Source data:
────────
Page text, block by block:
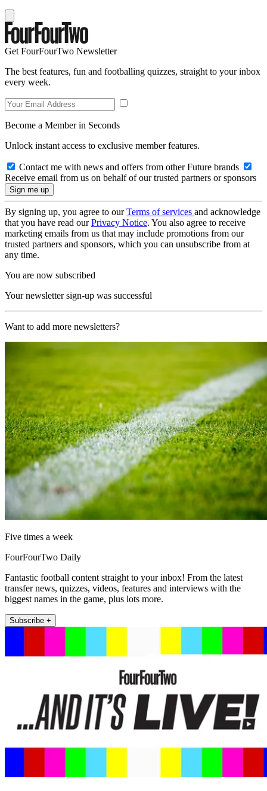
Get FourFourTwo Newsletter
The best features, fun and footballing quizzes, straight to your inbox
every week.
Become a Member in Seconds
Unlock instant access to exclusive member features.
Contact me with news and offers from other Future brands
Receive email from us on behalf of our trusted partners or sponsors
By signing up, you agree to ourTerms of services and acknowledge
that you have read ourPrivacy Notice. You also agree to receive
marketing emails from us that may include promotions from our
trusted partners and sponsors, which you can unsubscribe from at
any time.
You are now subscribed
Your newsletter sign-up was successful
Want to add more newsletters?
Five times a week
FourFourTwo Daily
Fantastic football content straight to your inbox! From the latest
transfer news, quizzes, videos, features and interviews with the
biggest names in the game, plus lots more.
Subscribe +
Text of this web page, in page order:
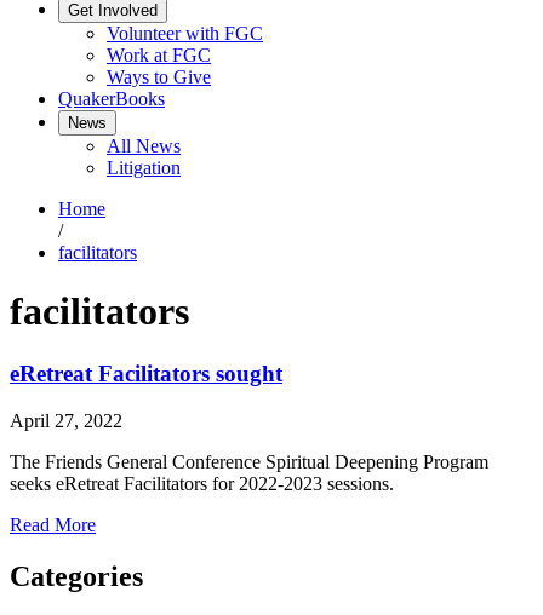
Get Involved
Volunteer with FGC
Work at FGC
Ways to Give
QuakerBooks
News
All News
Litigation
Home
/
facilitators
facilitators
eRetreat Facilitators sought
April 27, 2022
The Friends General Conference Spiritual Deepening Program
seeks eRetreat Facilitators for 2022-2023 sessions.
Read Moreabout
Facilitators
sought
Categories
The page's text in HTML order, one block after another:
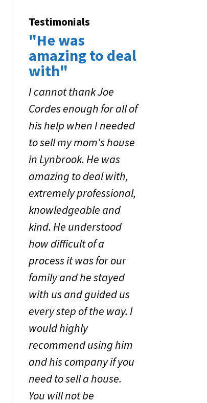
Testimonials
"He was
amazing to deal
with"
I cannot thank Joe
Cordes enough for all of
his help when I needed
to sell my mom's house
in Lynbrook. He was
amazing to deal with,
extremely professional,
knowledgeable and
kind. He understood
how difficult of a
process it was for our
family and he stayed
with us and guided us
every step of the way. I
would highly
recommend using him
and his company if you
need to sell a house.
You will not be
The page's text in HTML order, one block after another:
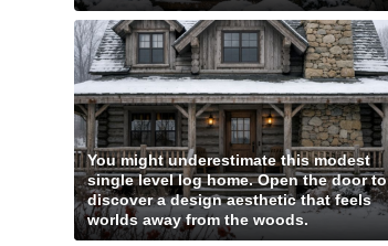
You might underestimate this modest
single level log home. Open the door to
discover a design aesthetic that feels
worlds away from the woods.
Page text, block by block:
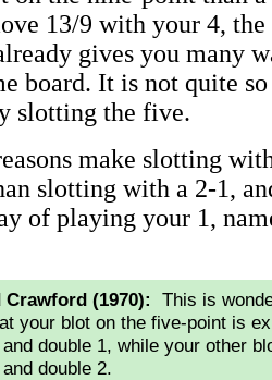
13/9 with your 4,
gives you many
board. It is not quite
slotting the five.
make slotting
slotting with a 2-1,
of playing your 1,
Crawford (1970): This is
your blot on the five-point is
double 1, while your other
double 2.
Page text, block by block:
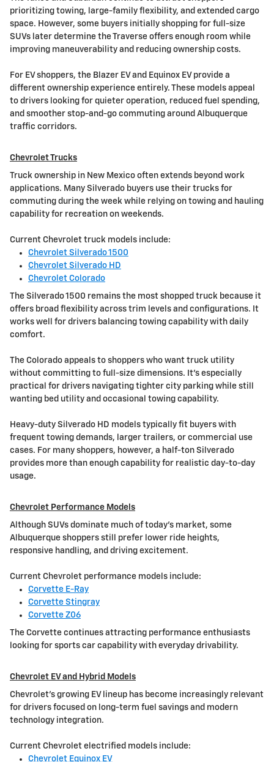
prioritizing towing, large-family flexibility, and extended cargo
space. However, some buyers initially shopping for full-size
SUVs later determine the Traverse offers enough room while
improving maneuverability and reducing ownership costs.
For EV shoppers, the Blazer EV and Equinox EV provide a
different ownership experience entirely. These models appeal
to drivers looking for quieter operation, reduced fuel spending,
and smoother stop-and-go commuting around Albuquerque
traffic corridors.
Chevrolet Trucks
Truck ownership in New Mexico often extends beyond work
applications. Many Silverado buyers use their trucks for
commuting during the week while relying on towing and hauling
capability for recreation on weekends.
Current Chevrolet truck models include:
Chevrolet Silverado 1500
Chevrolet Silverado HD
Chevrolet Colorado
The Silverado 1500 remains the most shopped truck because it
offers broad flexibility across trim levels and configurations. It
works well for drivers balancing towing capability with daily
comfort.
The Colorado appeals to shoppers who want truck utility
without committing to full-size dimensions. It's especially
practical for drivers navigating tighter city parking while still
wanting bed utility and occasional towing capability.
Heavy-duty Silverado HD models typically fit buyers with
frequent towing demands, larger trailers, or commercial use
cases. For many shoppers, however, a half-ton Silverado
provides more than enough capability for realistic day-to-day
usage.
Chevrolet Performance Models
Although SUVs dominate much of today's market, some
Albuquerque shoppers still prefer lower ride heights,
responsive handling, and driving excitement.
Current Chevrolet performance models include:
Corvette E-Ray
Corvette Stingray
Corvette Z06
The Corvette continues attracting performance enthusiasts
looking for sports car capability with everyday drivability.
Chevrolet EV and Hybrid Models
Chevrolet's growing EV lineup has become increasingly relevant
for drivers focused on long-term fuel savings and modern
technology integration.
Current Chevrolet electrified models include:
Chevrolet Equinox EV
────────
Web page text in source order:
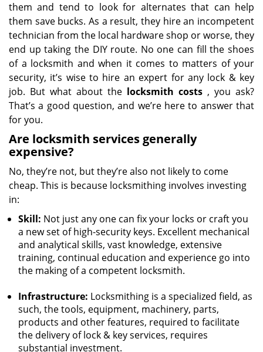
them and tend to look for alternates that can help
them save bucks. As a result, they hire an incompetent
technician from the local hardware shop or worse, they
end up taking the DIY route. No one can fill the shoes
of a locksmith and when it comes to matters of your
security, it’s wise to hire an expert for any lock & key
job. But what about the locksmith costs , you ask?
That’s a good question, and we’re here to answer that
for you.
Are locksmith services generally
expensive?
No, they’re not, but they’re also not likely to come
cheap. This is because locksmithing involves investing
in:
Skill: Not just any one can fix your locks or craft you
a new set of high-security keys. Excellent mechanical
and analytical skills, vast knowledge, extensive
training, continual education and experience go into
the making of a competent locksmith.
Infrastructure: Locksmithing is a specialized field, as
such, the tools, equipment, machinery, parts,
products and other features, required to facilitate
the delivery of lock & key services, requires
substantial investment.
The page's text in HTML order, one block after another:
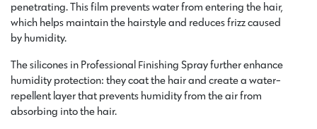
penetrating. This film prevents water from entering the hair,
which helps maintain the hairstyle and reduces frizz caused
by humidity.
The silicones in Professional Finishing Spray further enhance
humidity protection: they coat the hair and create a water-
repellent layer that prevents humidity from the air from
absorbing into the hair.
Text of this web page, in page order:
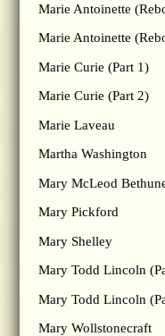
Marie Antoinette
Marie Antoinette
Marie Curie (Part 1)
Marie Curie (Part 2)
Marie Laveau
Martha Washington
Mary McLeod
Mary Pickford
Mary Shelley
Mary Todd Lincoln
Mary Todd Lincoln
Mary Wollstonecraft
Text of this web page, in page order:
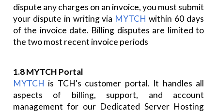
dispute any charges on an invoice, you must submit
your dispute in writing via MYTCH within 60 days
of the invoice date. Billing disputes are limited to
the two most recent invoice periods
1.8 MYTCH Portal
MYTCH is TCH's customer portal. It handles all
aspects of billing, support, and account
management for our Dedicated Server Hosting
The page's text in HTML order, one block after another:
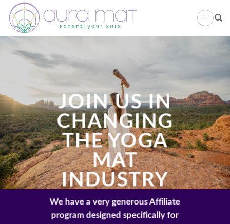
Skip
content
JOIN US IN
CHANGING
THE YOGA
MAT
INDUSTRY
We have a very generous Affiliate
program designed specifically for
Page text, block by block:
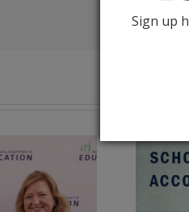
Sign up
────────
# EXERCISE INSTRUCTIONS:
Among the entries above, determine how many lines hold the string "amazing" and report that number alone.

# ANSWER SPACE:
2